» Your task
Each line between the one holding "The page's text" and the end of the material below, both included, is to be transcribed word for word, with pictures left out.
•••••
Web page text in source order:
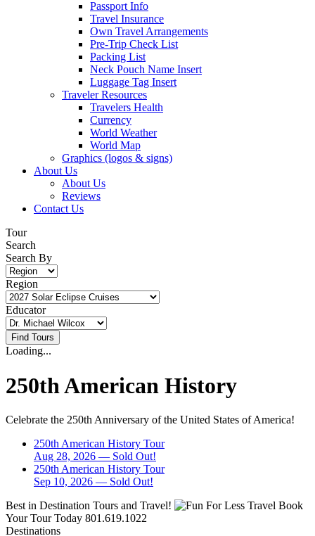
Passport Info
Travel Insurance
Own Travel Arrangements
Pre-Trip Check List
Packing List
Neck Pouch Name Insert
Luggage Tag Insert
Traveler Resources
Travelers Health
Currency
World Weather
World Map
Graphics (logos & signs)
About Us
About Us
Reviews
Contact Us
Tour
Search
Search By
Region
Educator
Loading...
250th American History
Celebrate the 250th Anniversary of the United States of America!
250th American History Tour
Aug 28, 2026 — Sold Out!
250th American History Tour
Sep 10, 2026 — Sold Out!
Best in Destination Tours and Travel!
Book
Your Tour Today 801.619.1022
Destinations
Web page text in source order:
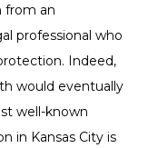
from an
professional who
Indeed,
would eventually
well-known
in Kansas City is
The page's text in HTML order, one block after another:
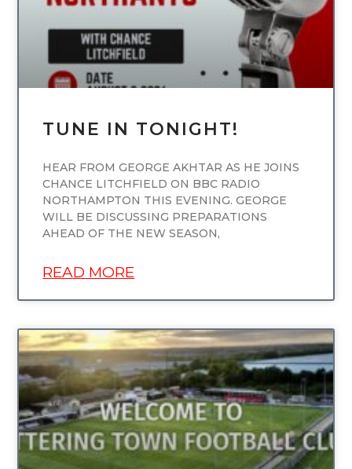
TUNE IN TONIGHT!
HEAR FROM GEORGE AKHTAR AS HE JOINS
CHANCE LITCHFIELD ON BBC RADIO
NORTHAMPTON THIS EVENING. GEORGE
WILL BE DISCUSSING PREPARATIONS
AHEAD OF THE NEW SEASON,
READ MORE
UNCATEGORIZED
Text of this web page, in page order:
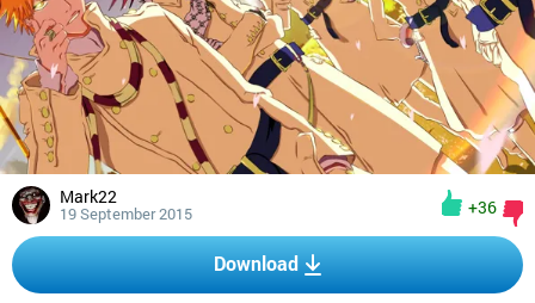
•••••
» Reply
The page's text in HTML order, one block after another:
TUNE IN TONIGHT!
HEAR FROM GEORGE AKHTAR AS HE JOINS
CHANCE LITCHFIELD ON BBC RADIO
NORTHAMPTON THIS EVENING. GEORGE
WILL BE DISCUSSING PREPARATIONS
AHEAD OF THE NEW SEASON,
READ MORE
UNCATEGORIZED
Text of this web page, in page order:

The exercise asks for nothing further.